After all the preparations, it is time for training. **Since the task is to classify each row into one of the 5 classes, I avoid using regression models.**

Step 0 would be multi-core processing setup. This could save a lot of running time:
```{r, message=FALSE}
library(doParallel)
cl <- makeCluster(detectCores())
registerDoParallel(cl)
```

### 3.1 Training with decision tree (rpart)

As a first try, the data was trained using simple decision trees, using all 52 features, and using 10-fold cross validation in the training set to select a best decision tree:
```{r, message=FALSE}
set.seed(5230163)
modRpart <- train(classe~., data=training_train, method="rpart",
                  trControl=trainControl(method="cv"))
modRpart
```

The accuarcy for the final model in the `training_train` set is around `0.5101`.

The confusion matrix on the `training_test` set indicates an accuracy of around `0.5059`:
```{r}
pdRpart <- predict(modRpart, newdata=training_test)
cmRpart <- confusionMatrix(data=pdRpart, reference=training_test$classe)
cmRpart
```

Note I did not look or probe the `training_validation` set in the training or model selection process. This is essential for obtaining a good estimate of out-of-sample error.

### 3.2 Training with boosting (gbm)

Boosting is an usually high performance method. The data was trained using `gbm`, boosting with trees. The data was trained using all 52 features, and 10-fold cross validation in the trainging set:
```{r, message=FALSE}
set.seed(108193)
modGbm <- train(classe~., data=training_train, method="gbm",
                  trControl=trainControl(method="cv"))
modGbm
```

The accuracy in the `training_train` set is around `0.9584`.

The confusion matrix on the `training_test` set shows an accuracy of around `0.957`:
```{r}
pdGbm <- predict(modGbm, newdata=training_test)
cmGbm <- confusionMatrix(data=pdGbm, reference=training_test$classe)
cmGbm
```

### 3.3 Training with Random Forest
Random forest is suitable for classification tasks as this one, and is famous for its high accuracy. So it would be a good candidate.

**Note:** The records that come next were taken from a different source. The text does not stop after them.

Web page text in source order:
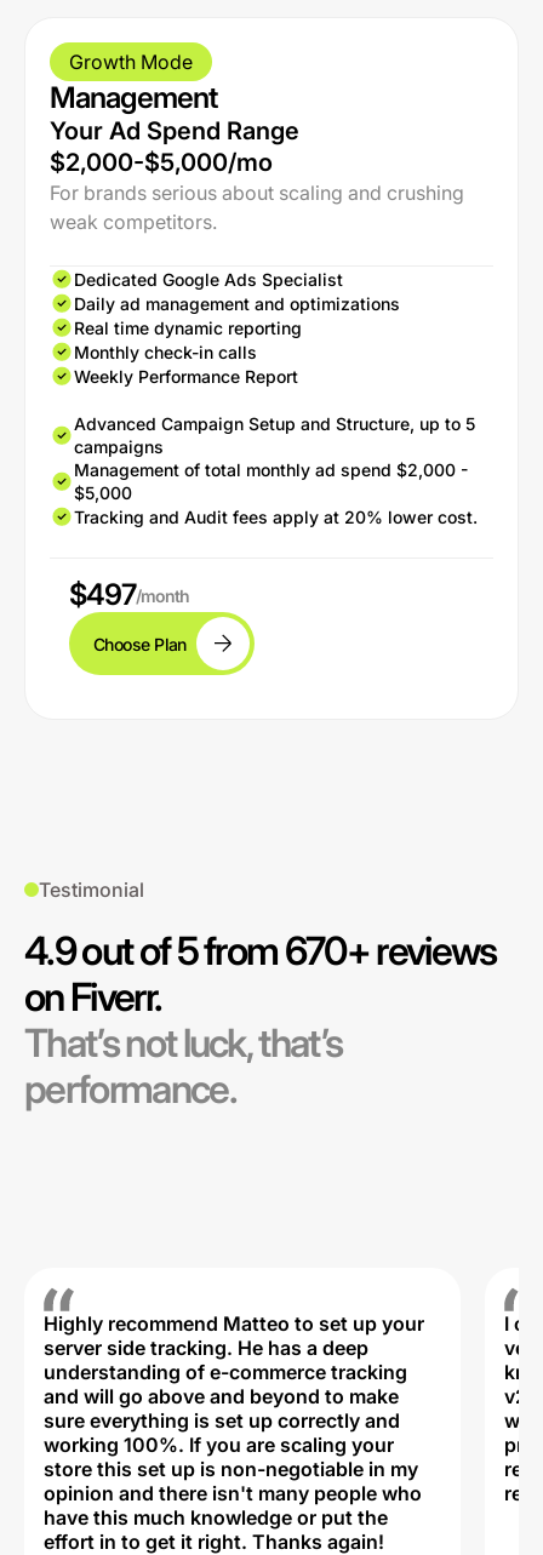
Growth Mode
Management
Your Ad Spend Range
$2,000-$5,000/mo
For brands serious about scaling and crushing
weak competitors.
Dedicated Google Ads Specialist
Daily ad management and optimizations
Real time dynamic reporting
Monthly check-in calls
Weekly Performance Report
Advanced Campaign Setup and Structure, up to 5
campaigns
Management of total monthly ad spend $2,000 -
$5,000
Tracking and Audit fees apply at 20% lower cost.
$497/month
Choose Plan
Testimonial
4.9 out of 5 from 670+ reviews
on Fiverr.
That’s not luck, that’s
performance.
Highly recommend Matteo to set up your
server side tracking. He has a deep
understanding of e-commerce tracking
and will go above and beyond to make
sure everything is set up correctly and
working 100%. If you are scaling your
store this set up is non-negotiable in my
opinion and there isn't many people who
have this much knowledge or put the
effort in to get it right. Thanks again!
I
v2,
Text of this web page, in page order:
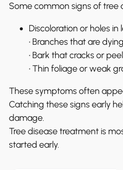
Some common signs of tree
Discoloration or holes in
• Branches that are
• Bark that cracks or
• Thin foliage or weak
These symptoms often
Catching these signs early
damage.
Tree disease treatment is
started early.
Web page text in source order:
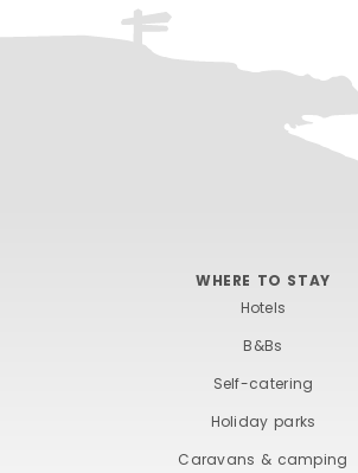
WHERE TO STAY
Hotels
B&Bs
Self-catering
Holiday parks
Caravans & camping
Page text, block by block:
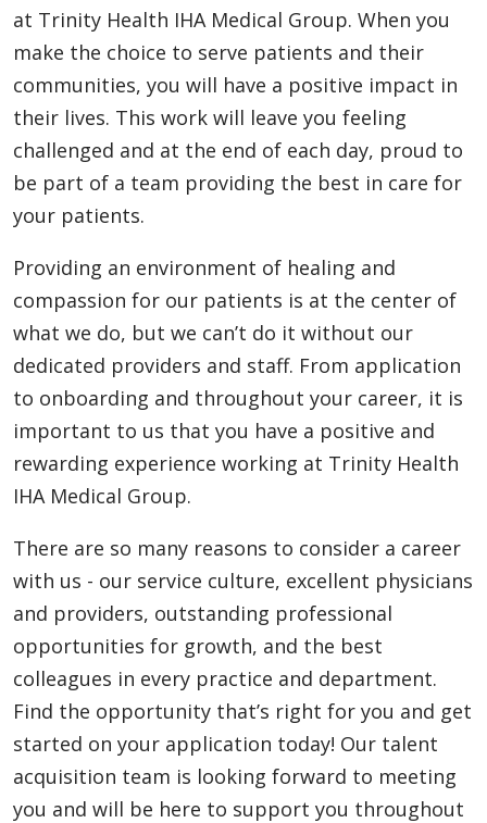
at Trinity Health IHA Medical Group. When you
make the choice to serve patients and their
communities, you will have a positive impact in
their lives. This work will leave you feeling
challenged and at the end of each day, proud to
be part of a team providing the best in care for
your patients.
Providing an environment of healing and
compassion for our patients is at the center of
what we do, but we can’t do it without our
dedicated providers and staff. From application
to onboarding and throughout your career, it is
important to us that you have a positive and
rewarding experience working at Trinity Health
IHA Medical Group.
There are so many reasons to consider a career
with us - our service culture, excellent physicians
and providers, outstanding professional
opportunities for growth, and the best
colleagues in every practice and department.
Find the opportunity that’s right for you and get
started on your application today! Our talent
acquisition team is looking forward to meeting
you and will be here to support you throughout
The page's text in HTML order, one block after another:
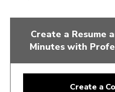
Create a Resume
Minutes with
Create a
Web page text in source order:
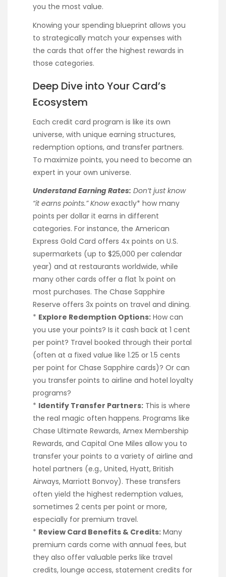
you the most value.
Knowing your spending blueprint allows you
to strategically match your expenses with
the cards that offer the highest rewards in
those categories.
Deep Dive into Your Card’s
Ecosystem
Each credit card program is like its own
universe, with unique earning structures,
redemption options, and transfer partners.
To maximize points, you need to become an
expert in your own universe.
Understand Earning Rates: Don’t just know
“it earns points.” Knowexactly* how many
points per dollar it earns in different
categories. For instance, the American
Express Gold Card offers 4x points on U.S.
supermarkets (up to $25,000 per calendar
year) and at restaurants worldwide, while
many other cards offer a flat 1x point on
most purchases. The Chase Sapphire
Reserve offers 3x points on travel and dining.
* Explore Redemption Options: How can
you use your points? Is it cash back at 1 cent
per point? Travel booked through their portal
(often at a fixed value like 1.25 or 1.5 cents
per point for Chase Sapphire cards)? Or can
you transfer points to airline and hotel loyalty
programs?
* Identify Transfer Partners: This is where
the real magic often happens. Programs like
Chase Ultimate Rewards, Amex Membership
Rewards, and Capital One Miles allow you to
transfer your points to a variety of airline and
hotel partners (e.g., United, Hyatt, British
Airways, Marriott Bonvoy). These transfers
often yield the highest redemption values,
sometimes 2 cents per point or more,
especially for premium travel.
* Review Card Benefits & Credits: Many
premium cards come with annual fees, but
they also offer valuable perks like travel
credits, lounge access, statement credits for
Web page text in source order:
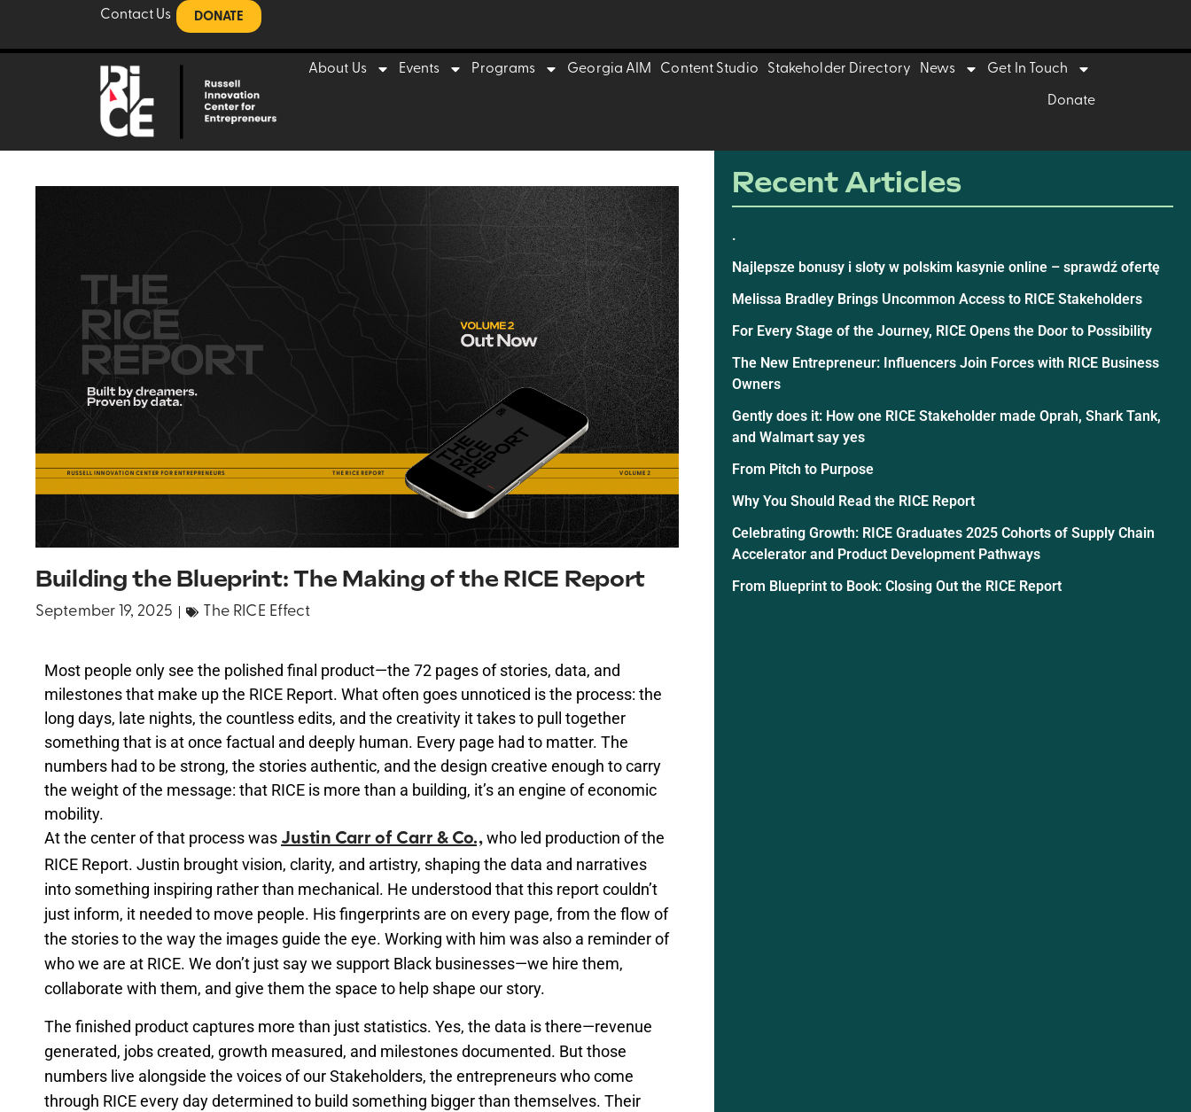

The data was trained using random forest method, again using 10-fold cross validation in the training set:
```{r, message=FALSE}
set.seed(7295973)
modRF <- train(classe~., data=training_train, method="rf",
                trControl=trainControl(method="cv"))
modRF
```

The accuracy in the training_train set is around `0.9873`.

The confusion matrix on the `training_test` set indicates an accuracy of around `0.9896`:
```{r}
pdRF <- predict(modRF, newdata=training_test)
cmRF <- confusionMatrix(data=pdRF, reference=training_test$classe)
cmRF
```

4. Model selection and out-of-sample error rate
----------
Based on the performance on the `training_test` dataset, a best model can be selected:

```{r}
cmRpart$overall[1]
cmGbm$overall[1]
cmRF$overall[1]
```

The best performance comes from the Random Forest model, with an accuracy of `0.9896`.

The out-of-sample error rate is a measure of the performance of the selected model on new data that is previously unseen. It is estimated here using the `training_validation` dataset:
```{r}
pdVRF <- predict(modRF, newdata=training_validation)
cmVRF <- confusionMatrix(data=pdVRF, reference=training_validation$classe)
cmVRF
outOfSampleErr <- unname(1 - cmVRF$overall[1])
outOfSampleErr
```
Thus the estimation of out-of-sample error is about `0.98%`. Note that **the validation dataset is not used or seen until now**. Using of validation data on model construcion and selection process is intentially avoided, to minimize the bias on the error rate estimate.

5. Prediction on the testing dataset
----------

Finally, predictions are made in the testing set:
```{r}
pdClasse <- predict(modRF, newdata=testing)
```
The `pdClasse` contains the predicted classes of behaviors. (And is not printed according to requirements.)